Instructions to follow: Keep the wording of every entry intact in your copy, and omit the pictures.

Exercise data:

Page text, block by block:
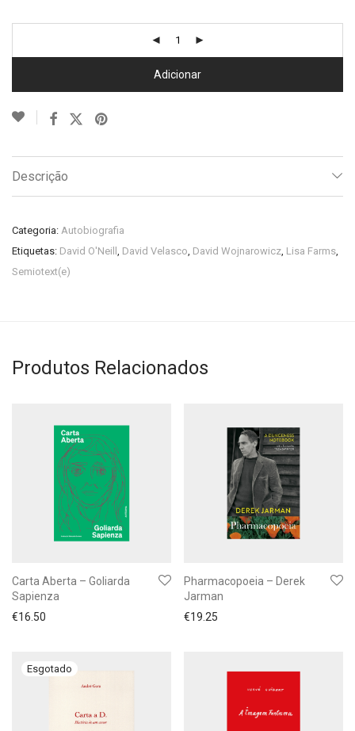
Adicionar
Descrição
Categoria: Autobiografia
Etiquetas: David O'Neill , David Velasco, David Wojnarowicz, Lisa Farms,
Semiotext(e)
Produtos Relacionados
Carta Aberta – Goliarda
Sapienza
€16.50
Pharmacopoeia – Derek
Jarman
€19.25
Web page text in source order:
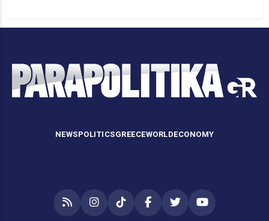
NEWSPOLITICSGREECEWORLDECONOMY
RSS InstagramTikTokFacebookTwitterYouTube
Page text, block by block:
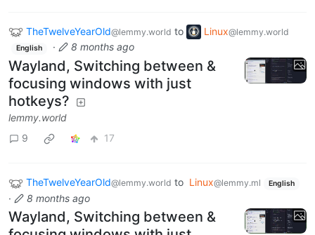
TheTwelveYearOld@lemmy.world to Linux@lemmy.world
English · 8 months ago
Wayland, Switching between &
focusing windows with just
hotkeys?
lemmy.world
9
17
TheTwelveYearOld@lemmy.world to Linux@lemmy.ml English
· 8 months ago
Wayland, Switching between &
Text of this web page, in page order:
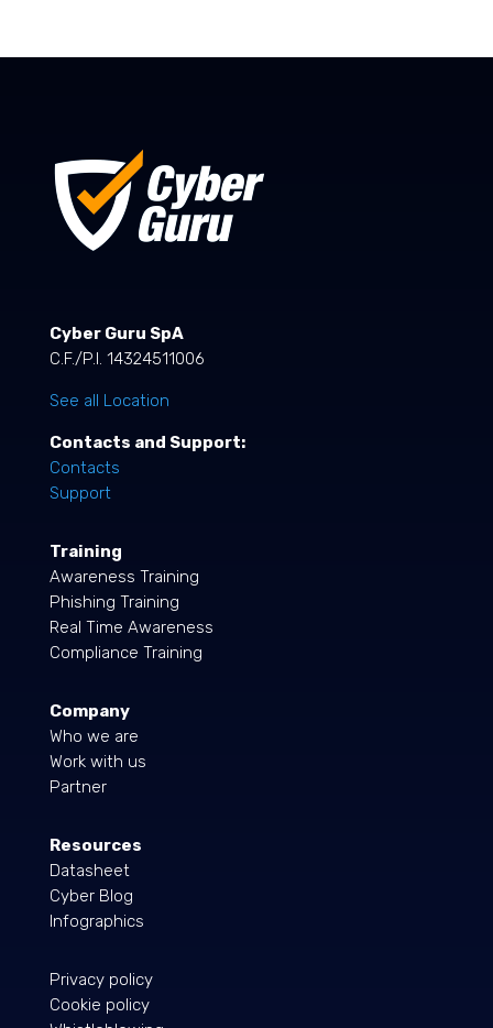
Cyber Guru SpA
C.F./P.I. 14324511006
See all Location
Contacts and Support:
Contacts
Support
Training
Awareness Training
Phishing Training
Real Time Awareness
Compliance Training
Company
Who we are
Work with us
Partner
Resources
Datasheet
Cyber Blog
Infographics
Privacy policy
Cookie policy
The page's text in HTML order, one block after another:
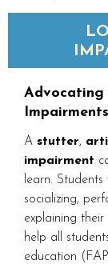
Advocating
A stutter,
impairment
learn.
socializing,
explaining
help all
education
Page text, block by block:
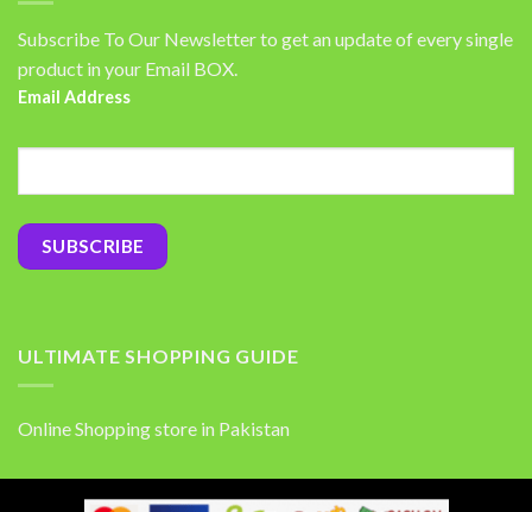
Subscribe To Our Newsletter to get an update of every single
product in your Email BOX.
Email Address
ULTIMATE SHOPPING GUIDE
Online Shopping store in Pakistan
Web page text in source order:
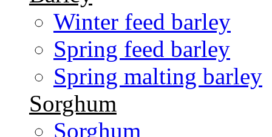
Winter feed barley
Spring feed barley
Spring malting barley
Sorghum
Sorghum
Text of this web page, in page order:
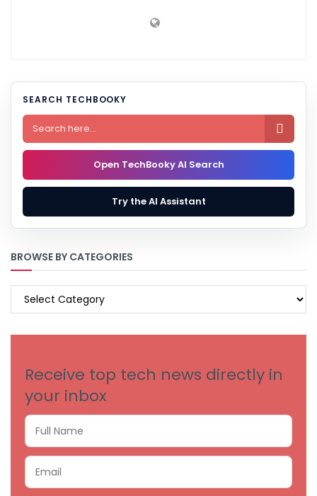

Task solution:
Page text, block by block:
Adicionar
Descrição
Categoria: Autobiografia
Etiquetas: David O'Neill , David Velasco, David Wojnarowicz, Lisa Farms,
Semiotext(e)
Produtos Relacionados
Carta Aberta – Goliarda
Sapienza
€16.50
Pharmacopoeia – Derek
Jarman
€19.25
Web page text in source order:
NEWSPOLITICSGREECEWORLDECONOMY
RSS InstagramTikTokFacebookTwitterYouTube
Page text, block by block:
TheTwelveYearOld@lemmy.world to Linux@lemmy.world
English · 8 months ago
Wayland, Switching between &
focusing windows with just
hotkeys?
lemmy.world
9
17
TheTwelveYearOld@lemmy.world to Linux@lemmy.ml English
· 8 months ago
Wayland, Switching between &
Text of this web page, in page order:
Cyber Guru SpA
C.F./P.I. 14324511006
See all Location
Contacts and Support:
Contacts
Support
Training
Awareness Training
Phishing Training
Real Time Awareness
Compliance Training
Company
Who we are
Work with us
Partner
Resources
Datasheet
Cyber Blog
Infographics
Privacy policy
Cookie policy
The page's text in HTML order, one block after another:
Advocating
A stutter,
impairment
learn.
socializing,
explaining
help all
education
Page text, block by block:
Subscribe To Our Newsletter to get an update of every single
product in your Email BOX.
Email Address
ULTIMATE SHOPPING GUIDE
Online Shopping store in Pakistan
Web page text in source order:
Winter feed barley
Spring feed barley
Spring malting barley
Sorghum
Sorghum
Text of this web page, in page order:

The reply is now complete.